Appetizers
Clams ($20)
Him: Your pick. Because I’m a gentleman. And even if I think the texture of the salty mollusk is like chewing on someone’s tongue, I make it seem like it was my top choice, too (it’s actually the pork wontons).
It’s important you think I’m selfless, and I need you to believe you’ve got some control here. I need you to believe I like you so that you’ll trust me. So, I play: I pull one side of the shell, you pull the other, and I pretend your tantalizing efforts to seduce me, flicking your tongue ridiculously against the meaty center before sucking it up into your mouth, are working. Our flirtatious giggles attract a little too much attention from the bartenders, but I’m off this island in the morning, so it’s really only a preference that we fly under the radar tonight. The young bartender who looks like she just stepped off the plane from her shift at Hooters tells us we’re just like little sea otters over here in our dimly lit corner of the bar. You seem to love this comparison, laughing so hard you have to catch the white wine broth from spewing out of your mouth. A bit mists my lapel, and your cheeks instantly flush red. You quickly grab a cloth napkin and pat my shirt. I wrap a hand around your wrists to stop you, and our eyes meet. These are the best clams I’ve ever tasted, I tell you. Really, they’re disgusting. You’re disgusting. You lick your lips, and mine peel open into a full-teeth grin. There it is; the sign I needed. I’ve got you.
Sea otters. Yes, please think of us as sea otters.
Her: I’ve seen a sea otter drown a seagull and rip off its head simply because it was annoyed with the thing. So, I don’t mind that you think of me this way – shallow, dimwitted, innocent. Cute. I make a mental note to thank Kelsey for planting the thought in your mind later, but it’s quickly lost in that smile lighting up your face.

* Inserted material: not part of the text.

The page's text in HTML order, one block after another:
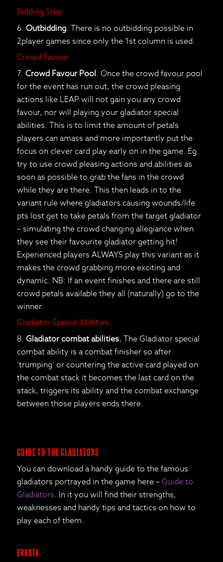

That grin is worth fighting the impulse to break your wrist and flip you on your back in front of this entire establishment. (Twenty-five years of jiu jitsu, it wouldn’t even wrinkle my dress.) But that grin tells me I’ve got what I came for this evening: a free meal at the most expensive restaurant on the island. And I won’t even need to sleep with you, which is exactly what you’re expecting after that tongue-dance I performed on these clams. Admittedly, it was a little over the top, but I needed to test you. I needed to see what thread inside you is broken, to see what thing you think is going to fix you. Interestingly, it’s not sex, though, you wouldn’t turn it down. No, you want something else, Ander Simmons, something more. I can see it in your eyes. They’re guarded, darker than the others. Sex is just the clams of it. You need the broth, the white wine, the fish sauce, the cilantro. You need the whole damn thing. You crave realness. You’re searching my eyes for it now. I wonder what you think you see; because aside from these breasts you keep staring at, unfortunately, Ander, there is nothing quite real about me.
Entrees
Seared Catch (Ahi) ($48)
Him: Furikake encrusted, with Okinawan sweet potato puree, bok choy, truffle soy vinaigrette. The food wasn’t particularly important this evening – we could have gone to a questionable food truck or the McDonald’s down the street that clearly hasn’t renovated since the 60’s – and the goal would have been the same for me. The fake flirting, the façade of romance. The night would have ended just the same if we had done this all over a basket of overly greased French fries and mediocre cheeseburgers. But you convinced me to go here. You told me their purple sweet potato puree was to die for, that I couldn’t leave without trying them. And while the unrealized truth of the statement on your part made me laugh, I’ll admit the idiom is adequate. These are the best mashed potatoes I’ve had in my entire life. They’ve become your identifier in my mind, as I scoop some up and offer a forkful to you. You are surprisingly coy, waving me off, urging me to savor every bite for myself. As if it were my last meal. I don’t mind the opportunity for playful back-and-forth if it gives you another reason to think I care about you. Please, for me, I insist. You stare for a moment, your eyes scanning through my words. No one’s insisted for you before. Perhaps, you’re forming your own identifier about me. I inch the fork forward. Open wide, I tease. Hesitantly, innocently, like a lamb coaxed to a slaughterhouse with grain, you reveal the dark canvas of your throat.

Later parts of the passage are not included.